The Ossetian chapter in Compendium Linguarum Iranicarum has a brief outline. On ejectives in particular:
Fridrik Thordarson wrote:4.2.5.2.2.3 The glottalics (ejectives; p' etc.) have penetrated into Ossetic from the adjacent
Caucasian languages. They are frequent in loanwords: I. k'uɨri, D. k'uære "week" < Georg.
k'vira "id., Sunday".
In Russian loanwords the unvoiced stops and affricates seem as a rule to be rendered by
their homorganic glottalic counterparts, although this is not always shown by the orthogra-
phy: p'alet (thus written) "épaulette" < Russ. èpolet; p'arti (written parti) "party" < Russ. partija.
In a few Iranian words glottalics represent ancient voiceless stops; this is especially
the case after s: I. xuɨsk' (D. xuskat) "dry", cf. Av. huska-; I. st'alɨ, D. (æ)st'alu "star", cf. Av. star-.
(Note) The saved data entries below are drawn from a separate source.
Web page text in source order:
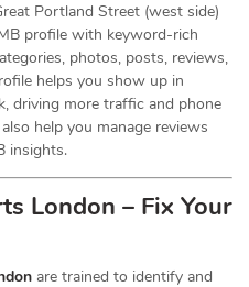
Portland Street (west side)
profile with keyword-rich
photos, posts, reviews,
helps you show up in
driving more traffic and phone
help you manage reviews
insights.
London – Fix Your
are trained to identify and
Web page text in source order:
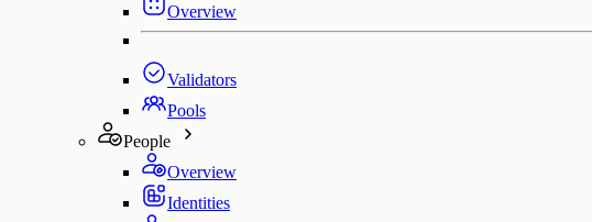
Overview
Validators
Pools
People
Overview
Identities
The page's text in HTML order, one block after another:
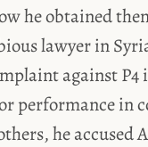
he obtained
lawyer in
against
performance in
he accused
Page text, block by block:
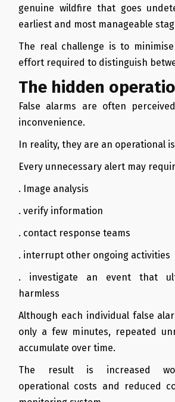
genuine wildfire that goes
earliest and most manageable
The real challenge is to
effort required to distinguish
The hidden
False alarms are often
inconvenience.
In reality, they are an operational
Every unnecessary alert may
. Image analysis
. verify information
. contact response teams
. interrupt other ongoing activities
. investigate an event that
harmless
Although each individual false
only a few minutes, repeated
accumulate over time.
The result is increased
operational costs and reduced
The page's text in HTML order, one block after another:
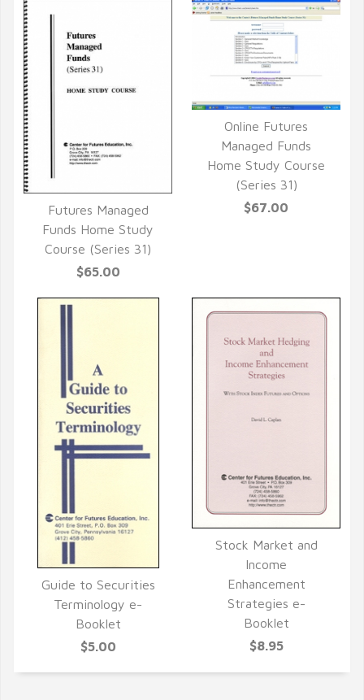
QUICK VIEW
Futures Managed
Funds Home Study
Course (Series 31)
$65.00
QUICK VIEW
Online Futures
Managed Funds
Home Study Course
(Series 31)
$67.00
QUICK VIEW
Guide to Securities
Terminology e-
Booklet
$5.00
QUICK VIEW
Stock Market and
Income
Enhancement
Strategies e-
Booklet
$8.95
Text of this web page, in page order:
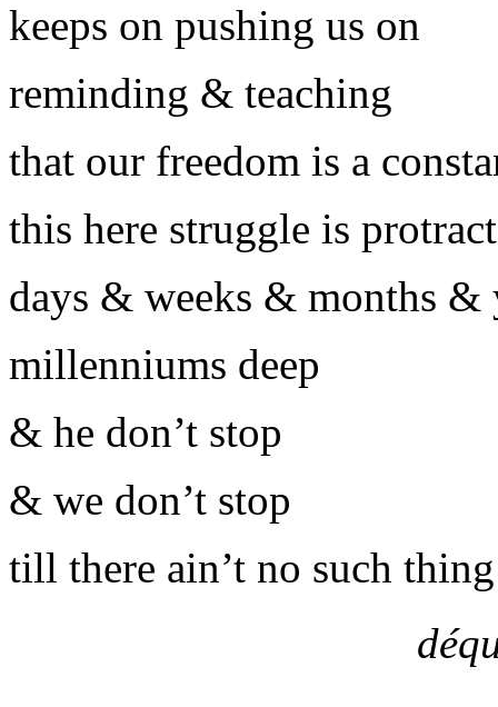
keeps on pushing us on
reminding & teaching
that our freedom is a
this here struggle is
days & weeks & months &
millenniums deep
& he don’t stop
& we don’t stop
till there ain’t no such
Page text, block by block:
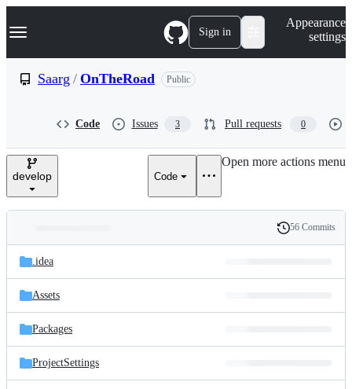
k
p
e
Navigation Menu Sign in
Appearance
settings
Saarg / OnTheRoad Public
Code Issues 3 Pull requests 0
develop Code
Open more actions menu
and
files
Latest
commit
History
56 Commits
.idea
Assets
Packages
ProjectSettings
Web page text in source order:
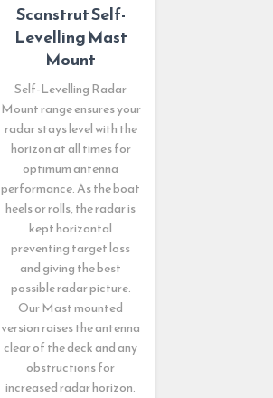
Scanstrut Self-
Levelling Mast
Mount
Self-Levelling Radar
Mount range ensures your
radar stays level with the
horizon at all times for
optimum antenna
performance. As the boat
heels or rolls, the radar is
kept horizontal
preventing target loss
and giving the best
possible radar picture.
Our Mast mounted
version raises the antenna
clear of the deck and any
obstructions for
increased radar horizon.

There is some fluctuation between the glottalics and their non-glottalized (voiced, voice-
less) counterparts; to a certain extent the variation is dialectal: I. ʒix, D. ʒux or c'ux
"mouth" (loanword); I. færsk, D. færsk'æ "rib" (cf. fars "side").
In contradistinction to the Caucasian languages, the functional load of the glottalization is
insignificant. While, e.g., in Georgian minimal pairs of the type p'uri "bread" : puri "cow"
are easily found, such oppositions are rare in Ossetic.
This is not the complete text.